The enthalpy of vapour is $10\ \mathrm{kcal}/\mathrm{mol}$ higher than liquid at $350\ \mathrm{K}$ and $2\ \mathrm{atm}$. Under given conditions, the difference in internal energy of vapour and liquid will be:

(a) $10700\ \mathrm{cal}$

(b) $-9300\ \mathrm{cal}$

(c) $9300\ \mathrm{cal}$

(d) $-10700\ \mathrm{cal}$

My solution is as follows:

Let the internal energy of the liquid be $U_\mathrm L$ and that of vapor be $U_\mathrm G$. We are required to calculate $U_\mathrm G - U_\mathrm L$. As per the question,

$\because H_\mathrm G = U_\mathrm G + W$, where $H_\mathrm G$ is enthalpy of vapor.

$10000 + U_\mathrm L = U_\mathrm G + W$

Where $W$ is the work done due to the expansion of vapor as the liquid changes state.
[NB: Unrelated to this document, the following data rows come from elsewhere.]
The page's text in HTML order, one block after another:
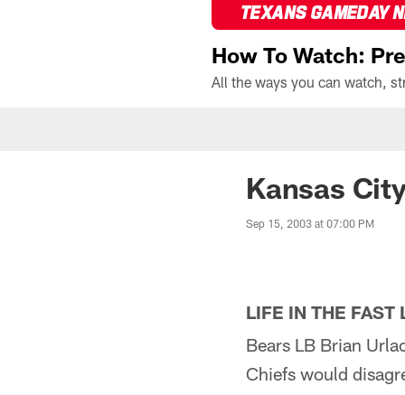
TEXANS GAMEDAY
How To Watch:
Kansas
Sep 15, 2003 at 07:00 PM
LIFE IN THE FAST
Bears LB Brian
Chiefs would
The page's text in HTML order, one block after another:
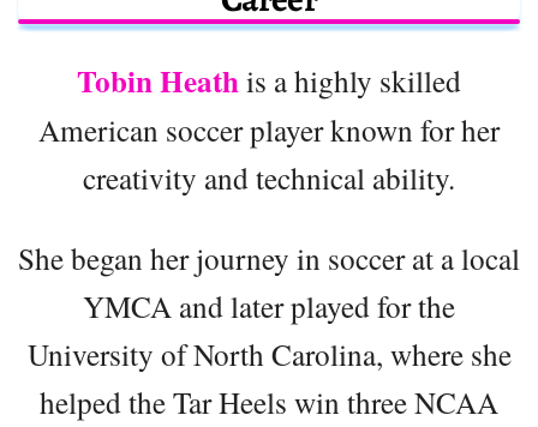
Tobin Heathis a highly skilled
American soccer player known for her
creativity and technical ability.
She began her journey in soccer at a local
YMCA and later played for the
University of North Carolina, where she
helped the Tar Heels win three NCAA
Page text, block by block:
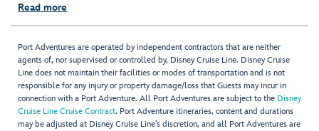
Read more
Port Adventures are operated by independent contractors that are neither
agents of, nor supervised or controlled by, Disney Cruise Line. Disney Cruise
Line does not maintain their facilities or modes of transportation and is not
responsible for any injury or property damage/loss that Guests may incur in
connection with a Port Adventure. All Port Adventures are subject to the Disney
Cruise Line Cruise Contract. Port Adventure itineraries, content and durations
may be adjusted at Disney Cruise Line’s discretion, and all Port Adventures are
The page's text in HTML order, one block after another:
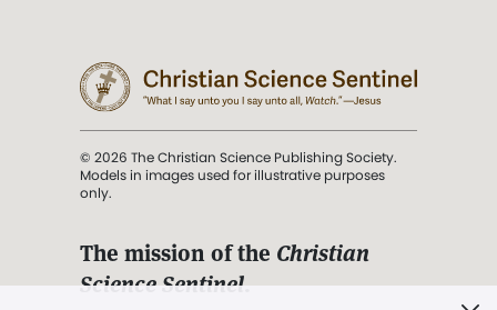
© 2026 The Christian Science Publishing Society.
Models in images used for illustrative purposes
only.
The mission of the Christian
Science Sentinel.
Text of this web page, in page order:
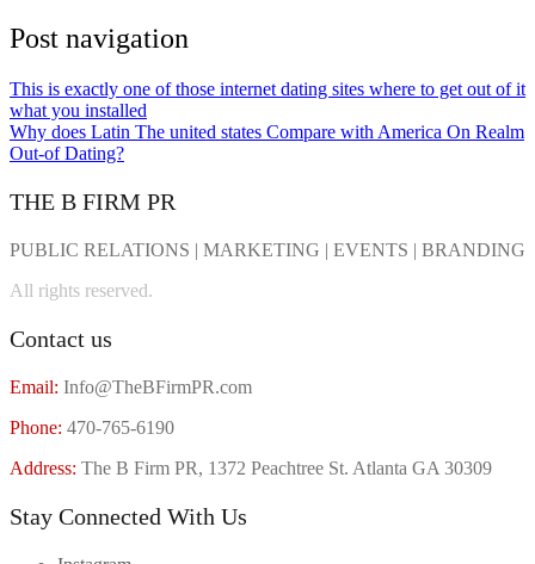
Post navigation
This is exactly one of those internet dating sites where to get out of it
what you installed
Why does Latin The united states Compare with America On Realm
Out-of Dating?
THE B FIRM PR
PUBLIC RELATIONS | MARKETING | EVENTS | BRANDING
All rights reserved.
Contact us
Email: Info@TheBFirmPR.com
Phone: 470-765-6190
Address: The B Firm PR, 1372 Peachtree St. Atlanta GA 30309
Stay Connected With Us
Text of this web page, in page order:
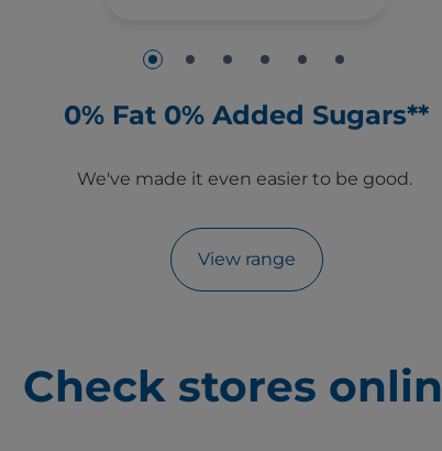
0% Fat 0% Added Sugars**
We've made it even easier to be good.
View range
Check stores
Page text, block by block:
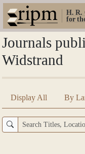
H. R.
for
Journals
Widstrand
Display All By
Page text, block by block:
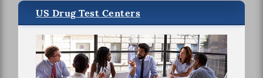
US Drug Test Centers
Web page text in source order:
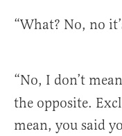
“What? No, no
“No, I don’t mean
the opposite.
mean, you said
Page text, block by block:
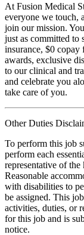
At Fusion Medical
everyone we touch,
join our mission.
just as committed
insurance, $0 copay
awards, exclusive
to our clinical and
and celebrate you
take care of you.
Other Duties
To perform this job
perform each
representative of
Reasonable
with disabilities to
be assigned. This
activities, duties, or
for this job and is
notice.
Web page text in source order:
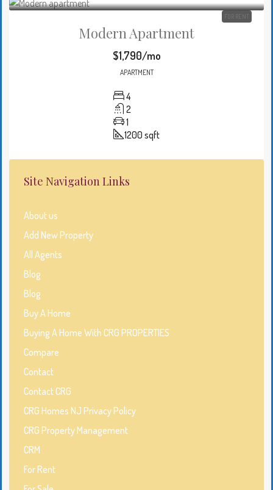
FOR RENT
Modern Apartment
$1,790/mo
APARTMENT
4
2
1
1200 sqft
Site Navigation Links
About us
Add New Property
All Agents
Blog
Blog
Buy A Home
Buying A Home With CRG PROPERTIES
Compare
Contact
Contact CRG
CRG Homes NJ Privacy Policy
CRG Property Management
CRM
For Rent
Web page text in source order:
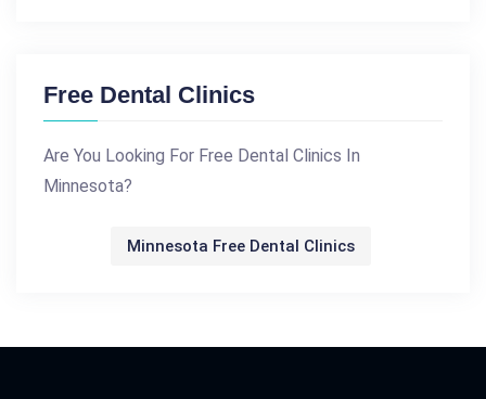
Free Dental Clinics
Are You Looking For Free Dental Clinics In
Minnesota?
Minnesota Free Dental Clinics
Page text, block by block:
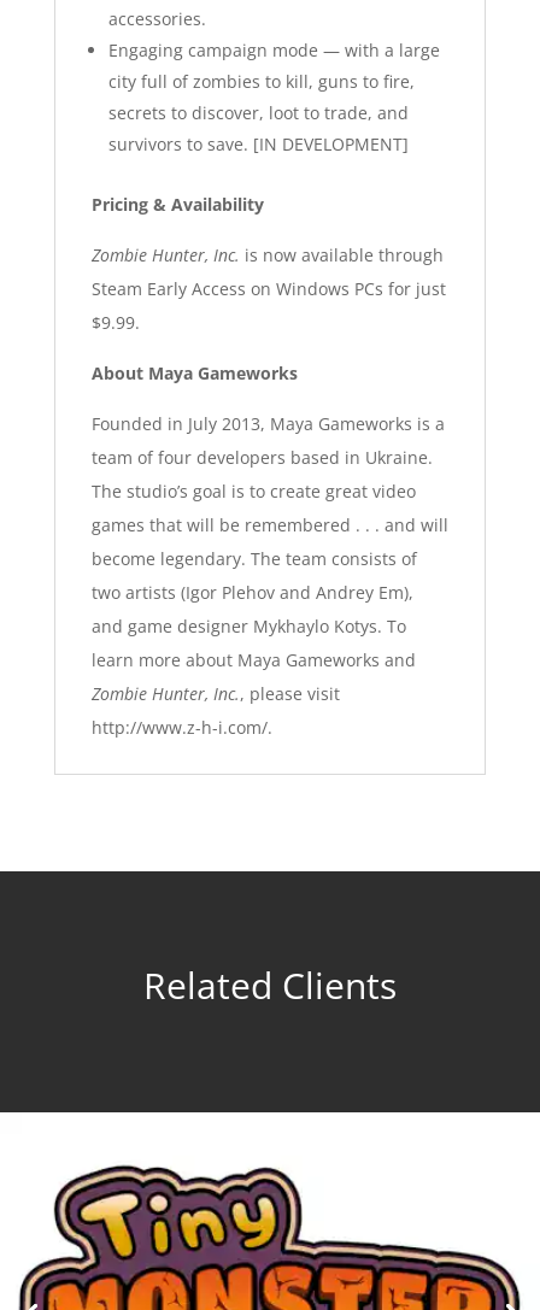
accessories.
Engaging campaign mode — with a large
city full of zombies to kill, guns to fire,
secrets to discover, loot to trade, and
survivors to save. [IN DEVELOPMENT]
Pricing & Availability
Zombie Hunter, Inc. is now available through
Steam Early Access on Windows PCs for just
$9.99.
About Maya Gameworks
Founded in July 2013, Maya Gameworks is a
team of four developers based in Ukraine.
The studio’s goal is to create great video
games that will be remembered . . . and will
become legendary. The team consists of
two artists (Igor Plehov and Andrey Em),
and game designer Mykhaylo Kotys. To
learn more about Maya Gameworks and
Zombie Hunter, Inc., please visit
http://www.z-h-i.com/.
Related Clients
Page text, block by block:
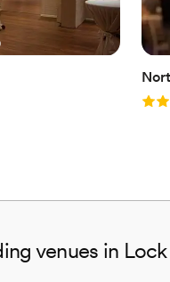
venues in
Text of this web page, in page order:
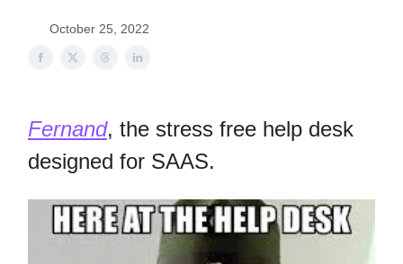
October 25, 2022
Fernand, the stress free help desk
designed for SAAS.
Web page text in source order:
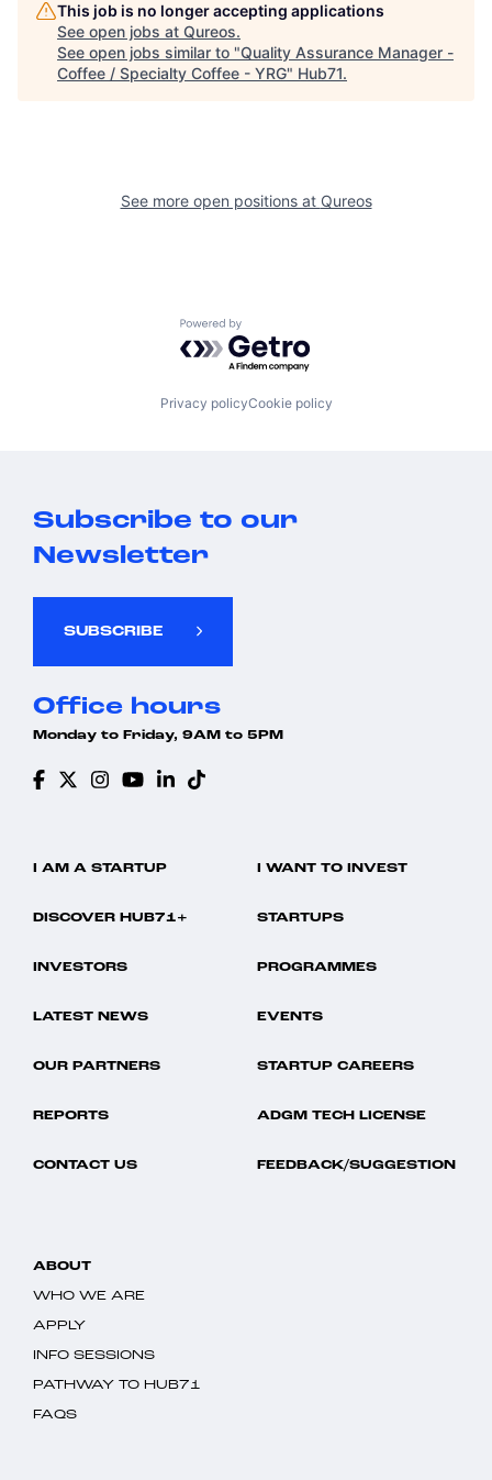
This job is no longer accepting applications
See open jobs at Qureos.
See open jobs similar to "Quality Assurance Manager -
Coffee / Specialty Coffee - YRG" Hub71.
See more open positions at Qureos
Powered by Getro.com
Privacy policyCookie policy
Subscribe to our
Newsletter
SUBSCRIBE
Office hours
Monday to Friday, 9AM to 5PM
I AM A STARTUP I WANT TO INVEST
DISCOVER HUB71+ STARTUPS
INVESTORS PROGRAMMES
LATEST NEWS EVENTS
OUR PARTNERS STARTUP CAREERS
REPORTS ADGM TECH LICENSE
CONTACT US FEEDBACK/SUGGESTION
ABOUT
WHO WE ARE
APPLY
INFO SESSIONS
PATHWAY TO HUB71
FAQS
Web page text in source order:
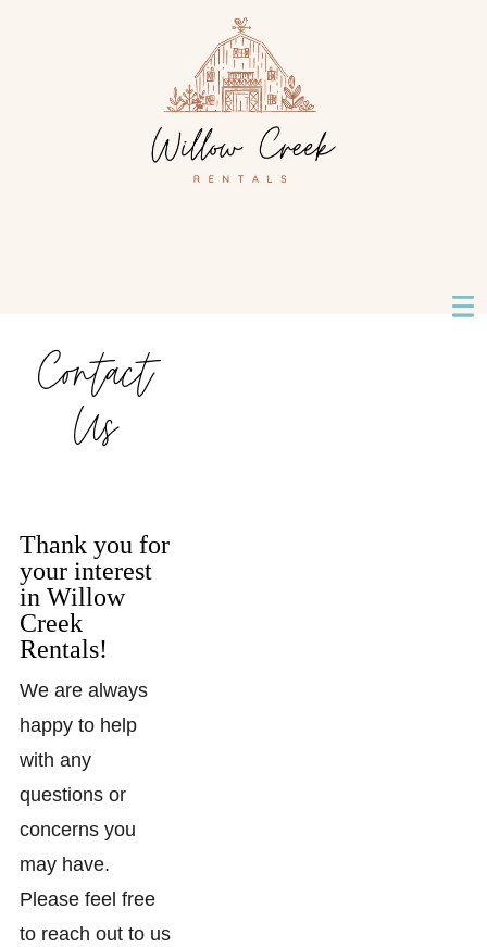
Contact
Us
Thank you for
your interest
in Willow
Creek
Rentals!
We are always
happy to help
with any
questions or
concerns you
may have.
Please feel free
to reach out to us
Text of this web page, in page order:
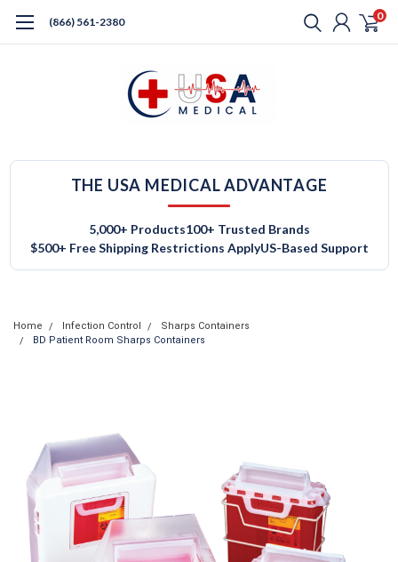
(866) 561-2380 0
THE USA MEDICAL ADVANTAGE
5,000+ Products100+ Trusted Brands
$500+ Free Shipping Restrictions ApplyUS-Based Support
Home Infection Control
Sharps Containers
BD Patient Room Sharps Containers

The magnitude of work done $|W| = \Delta n_\mathrm gRT = 1 \times 2 \times 350 = 700\ \mathrm{cal}$.

Now the real question starts, what is the sign of $W$? As per the IUPAC convention, work of expansion is negative, hence $W = -700\ \mathrm{cal}$. So our answer will come out to be,

$10000 + U_\mathrm L = U_\mathrm G - 700$ $\implies 10000 + 700 = U_\mathrm G - U_\mathrm L$

$\therefore U_\mathrm G - U_\mathrm L = 10700\ \mathrm{cal}$

But the terse solution given to this question is:

Solution

As per the solution $W = +700\ \mathrm{cal}$, i.e. they have considered the work of expansion to be positive.

Where are we wrong? Or are we right?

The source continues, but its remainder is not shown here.